Un capitaine, prêt à courir à sa perte, et à entraîner avec lui tous ceux qui l'accompagnent, en chassant une baleine blanche. On connaît l'histoire : au fil des ans, Ahab le dément, dans
Moby Dick, le plus célèbre roman d'Herman Melville, a fini
par illustrer le pouvoir délirant de l'Amérique, dont la désastreuse invasion de l'Irak par George W. Bush, constitue l'exemple le plus récent.

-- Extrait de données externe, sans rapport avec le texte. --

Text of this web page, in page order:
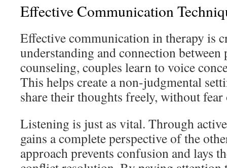
Effective Communication
Effective communication in therapy is
understanding and connection
counseling, couples learn to voice
This helps create a non-judgmental
share their thoughts freely, without
Listening is just as vital. Through
gains a complete perspective of the
approach prevents confusion and lays
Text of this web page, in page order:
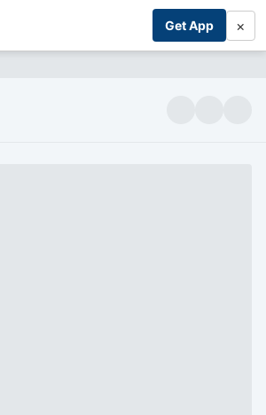
Get App ×
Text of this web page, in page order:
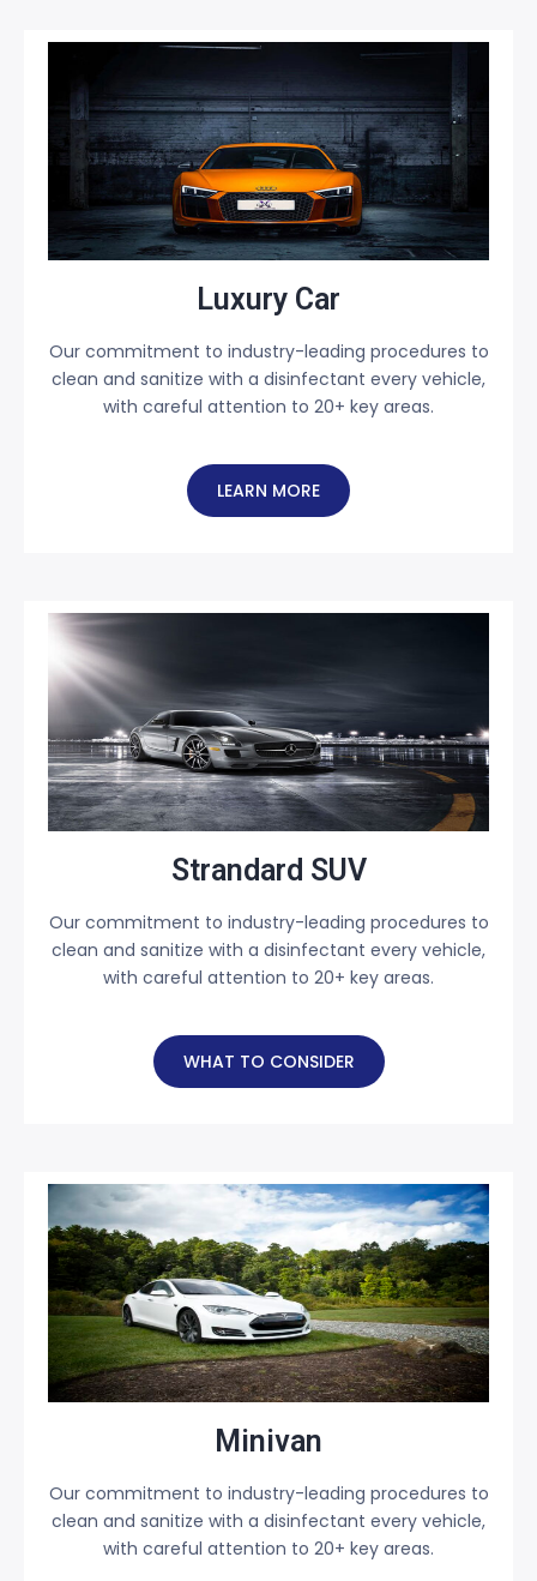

Mais nos Ahabs - ces faucons qui, de temps à autre, veulent bombarder un pays pauvre jusqu'à le ramener à l'Âge de Pierre, qu'il s'agisse du Vietnam, ou de l'Afghanistan - ne sont pas ceux qui inspirent l'effroi le plus authentique. Les spécimens respectables sont la véritable « terreur de notre époque », pour utiliser l'expression sous laquelle
Noam Chomsky les regroupa, il y a cinquante ans. Les personnages véritablement effrayants, sont nos
politiciens les plus mesurés, nos
universitaires, nos
journalistes, nos
experts, et nos
dirigeants, ces hommes et ces
femmes (bien que la plupart d'entre eux soient des hommes), qui n'imaginent pas que l'on puisse mettre en cause leur
respectabilité morale, mais autorisent les guerres, dévastent la planète, et trouvent après-coup des explications rationnelles, pour justifier les conséquences atroces. Ils constituent une espèce, qui nous côtoie, depuis longtemps. Il y a plus d'un siècle et demi, Melville, qui avait un capitaine à placer sur chaque visage de l'Empire, trouva leur expression parfaite - pour son temps, comme pour le nôtre.